The biggest caveat of this approach is that users of older x86 hardware will need to adjust their compiler options to benefit from it, as we’ll demonstrate next.

Scaling up

Now that we have a way to adapt to hardware capabilities, we can now get more adventurous and support AVX2 vectorization, which is a wider cousin of SSE2 available on newer x86 CPUs from 2011 onwards. Using that, we can increment four 64-bit integers per instruction instead of two.

The support code should look straightforward enough if you’ve followed what I’ve done so far. The only bit that may be mildly surprising is the binary reduction tree in the SimdAccumulator::reduce() implementation, which is just the x86 SIMD equivalent of what we’ve been doing with ILP for a while now.

#![allow(unused)]
fn main() {
#[cfg(target_feature = "avx2")]
impl SimdAccumulator<u64> for safe_arch::m256i {
    #[inline]
    fn identity(one: bool) -> Self {
        Self::from([one as u64; <Self as SimdAccumulator<u64>>::WIDTH])
    }

    #[inline]
    fn add(self, other: Self) -> Self {
        safe_arch::add_i64_m256i(self, other)
    }

    // AVX vectors of 64-bit integers reduce to SSE vectors of 64-bit integers
    type ReducedCounter = u64;
    type ReducedAccumulator = safe_arch::m128i;
    //
    #[inline]
    fn reduce_step(self) -> [Self::ReducedAccumulator; 2] {
        [
            safe_arch::extract_m128i_m256i::<0>(self),
            safe_arch::extract_m128i_m256i::<1>(self),
        ]
    }
}

#[cfg(target_feature = "avx2")]
pub fn multiversion_avx2(target: u64) -> u64 {
    super::ilp::generic_ilp_u64::<9, safe_arch::m256i>(target)
}

#[cfg(not(target_feature = "avx2"))]
pub fn multiversion_avx2(target: u64) -> u64 {
    multiversion_sse2(target)
}
}

But to actually benefit from this, users need to compile the code with the RUSTFLAGS environment variable set to -C target-cpu=native. This will produce binaries specific to the host CPU, that will leverage all of its features, including AVX2 if available. And that’s the same way one would use SSE2 on older 32-bit x86 processors.

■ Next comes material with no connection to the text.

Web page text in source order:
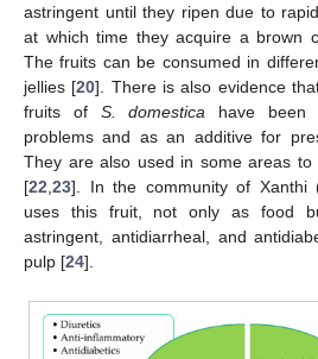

On Zen 2 and during high-intensity microbenchmarking, the AVX2 version is never slower than SSE2, and asymptotically twice as fast as one would expect. But it should be possible to find situations where the AVX2 version is slower than SSE2 one if it were called infrequently on older CPUs, due to power license sxitching phenomena. Here’s a discussion of those in an AVX-512 context.

And with that, we reach peak 64-bit integer increment rate on all CPUs up to but not including the AVX-512 generation (which I cannot test on, and thus will not cover here). And our new record to beat is twelve 64-bit integer increments per cycle or 51.3 billion integer increments per second.